Familiar pingg

user-useitIntra-product-type consistency, the Recognition and intuitiveness present within a product, is a key component in determining the overall Usability of a product. For an air travel website to be usable, it should have some basic, recognizable, consistency with other airline products. For example, on the top-left region of most every air travel website you will find a form to enter starting and destination locations, departure and return dates, as well as the number of passengers traveling on the given trip.

Quick-UX provides for the rapid, simple and quantifiable assessment of a product’s User Experience (UX). In answering the question of Usability, "Can I use it?" the sub-category of Recognition is one of frequent discussion, especially in the latest wave of online products and how they handle content presentation and interaction.

Today, we will look at an example of an Internet product with Broad Recognition, representing a Recognition value of 1.

Example: Broad Recognition (value = 1)

00_pingg_homepage

The typical event planner either presents all of the event options on one simple page, clearly allowing for the control of all facets of an event, or distributes the event creation into a directed, common sequence of steps (a,b,c,d..)

pingg provides a good example of an event planner with Broad Recognition, a Recognition value of 1. From the moment you arrive at pingg, there is no question as to what you can accomplish with the product, with clearly recognizable ‘Create’ buttons throughout the product. pingg‘s event creation process puts everything both expected and needed right in one place, on a single page.

01_create

The event creation page allows for easy, familiar review of the controls that have come to be standards within the online event planning market space.

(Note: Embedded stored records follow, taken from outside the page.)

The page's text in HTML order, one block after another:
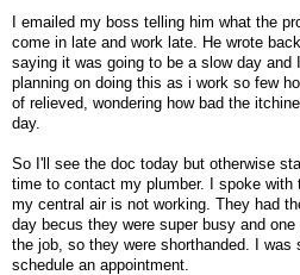
I emailed my boss telling him what the
come in late and work late. He wrote
saying it was going to be a slow day
planning on doing this as i work so few
of relieved, wondering how bad the
day.
So I'll see the doc today but otherwise
time to contact my plumber. I spoke with
my central air is not working. They had
day becus they were super busy and
the job, so they were shorthanded. I
schedule an appointment.
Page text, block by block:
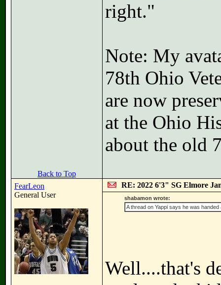
right."
Note: My
78th Ohio
are now
at the Ohio
about the old
Back to Top
FearLeon
General User
RE: 2022 6'3" SG Elmore
shabamon wrote:
A thread on Yappi says he was
Well....that's
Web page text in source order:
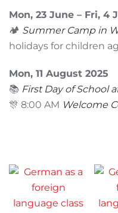
Mon, 23 June – Fri, 4
🏕️ Summer Camp in
holidays for children
Mon, 11 August 2025
📚 First Day of School
🎊 8:00 AM Welcome
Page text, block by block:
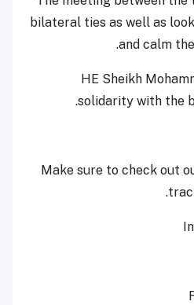
bilateral ties as well as
and calm
HE Sheikh
solidarity with the
Make sure to check out
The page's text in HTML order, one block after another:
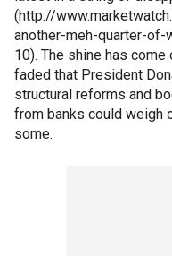
(http://
another-meh-quarter-
10). The shine has
faded that President
structural reforms and
from banks could weigh
some.

The event details allow for providing as much or as little information as may be required with respect to the date, time and location — each visual component interfacing through standard methods (e.g. the date selection is made via a calendar drop-down).

03_details

The guest list too, is right at the user’s fingertips, and ready to import a friend list or take manual entry of each guest.

04_guests

All of the labels and sections on the pingg website use very familiar terminology and cater to the base inclinations inherent to defining and launching events through the help of online tools, extending throughout the product, and also evident on the user’s homepage / dashboard.

05_dashboard

pingg‘s presentation of a broadly recognizable User Experience eliminates the need to hunt and poke and click to figure out where, and if, something being sought is available.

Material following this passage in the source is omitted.